**The problem**
When a line of the material has the word "your" in it, copy that line.
■ ■ ■ ■ ■
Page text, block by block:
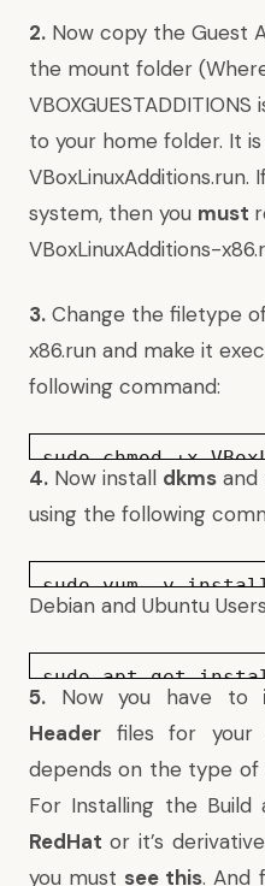
2. Now copy the Guest
the mount folder
to your home folder. It
VBoxLinuxAdditions.run.
system, then you must
VBoxLinuxAdditions-
3. Change the filetype
x86.run and make it
following command:
sudo chmod +x
4. Now install dkms and
using the following
sudo yum -y
Debian and Ubuntu
sudo apt-get
5. Now you have to
Header files for your
depends on the type of
For Installing the Build
RedHat or it’s
you must see this. And
■ ■ ■ ■ ■
**The completed task**
to your home folder. It
Header files for your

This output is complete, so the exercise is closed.